[[ GIVEN DATA, beginning ]]
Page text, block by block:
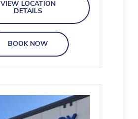
VIEW LOCATION
DETAILS
BOOK NOW
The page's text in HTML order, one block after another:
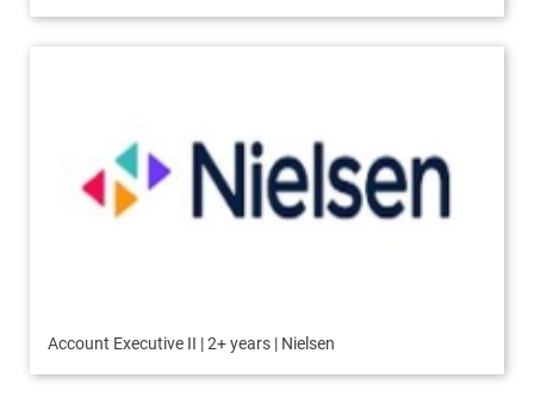
Account Executive II | 2+ years | Nielsen
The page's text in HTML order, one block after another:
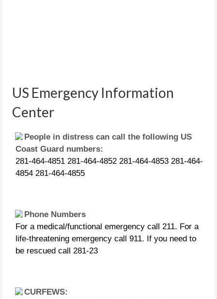
US Emergency Information
Center
People in distress can call the following US
Coast Guard numbers:
281-464-4851 281-464-4852 281-464-4853 281-464-
4854 281-464-4855
Phone Numbers
For a medical/functional emergency call 211. For a
life-threatening emergency call 911. If you need to
be rescued call 281-23
CURFEWS:
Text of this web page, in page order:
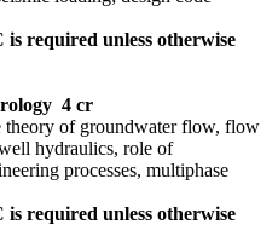
required unless otherwise
4 cr
theory of groundwater flow, flow
hydraulics, role of
processes, multiphase
required unless otherwise
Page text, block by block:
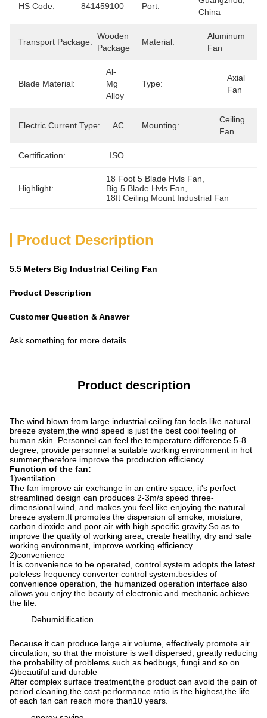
[[ GIVEN DATA, end ]]
- [WHAT THE TASK REQUIRES]: What is needed is an exact copy of the data, without any pictures.

- [WRITTEN SOLUTION]:
Page text, block by block:
VIEW LOCATION
DETAILS
BOOK NOW
The page's text in HTML order, one block after another:
Account Executive II | 2+ years | Nielsen
The page's text in HTML order, one block after another:
US Emergency Information
Center
People in distress can call the following US
Coast Guard numbers:
281-464-4851 281-464-4852 281-464-4853 281-464-
4854 281-464-4855
Phone Numbers
For a medical/functional emergency call 211. For a
life-threatening emergency call 911. If you need to
be rescued call 281-23
CURFEWS:
Text of this web page, in page order:
required unless otherwise
4 cr
theory of groundwater flow, flow
hydraulics, role of
processes, multiphase
required unless otherwise
Page text, block by block:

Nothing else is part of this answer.